I actually DO think this generation is epidemically becoming more apathetic.

We've talked about similar things like this in a few sociology classes Im taking....for the past 2 decades, increasingly, kids to young adults and even older are inundated with an influx of so many violent video games/music/movies, you name it, that there is a numbness to actual violence when it happens in real life. Or perhaps an inability to ascertain when real emotions should engage in situational happenings like this. In social psych they will tell you that one of the first things human beings need to comprehend before they assist someone in help is they must understand there IS a danger to the person happening. I believe that this generation, due to the reason I mentioned above, has trouble understanding when fake/simulated violence stops and real violence and danger began.

hunter said...

Given all that - I don't think anyone in the chat room should be held RESPONSIBLE for the event.
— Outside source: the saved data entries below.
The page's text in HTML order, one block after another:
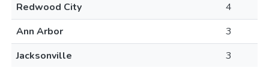
Redwood City
4
Ann Arbor
3
Jacksonville
3

The authorities/his parents would probably just like to know how it all went down.

Murphy Brown 2020 said...

"...for the past 2 decades, increasingly, kids to young adults and even older are inundated with an influx of so many violent video games/music/movies, you name it, that there is a numbness to actual violence when it happens in real life."

I wholeheartedly agree. I'm a mistrusting misanthropist who prefers the company of her cats to strangers for a good reason.

Look at the popularity of shit like The Human Centipede, or Hostel, or the Saw series. Don't even try to tell me that those movies are "comedic" and "over-the-top" and thereby morally permissable. PLEASE. Or how about that super-popular military-themed video game that was initially devised *for* soldiers preparing for the battlefield? Twelve year-olds in basements everywhere are merrily pretending to blow people up. Yay.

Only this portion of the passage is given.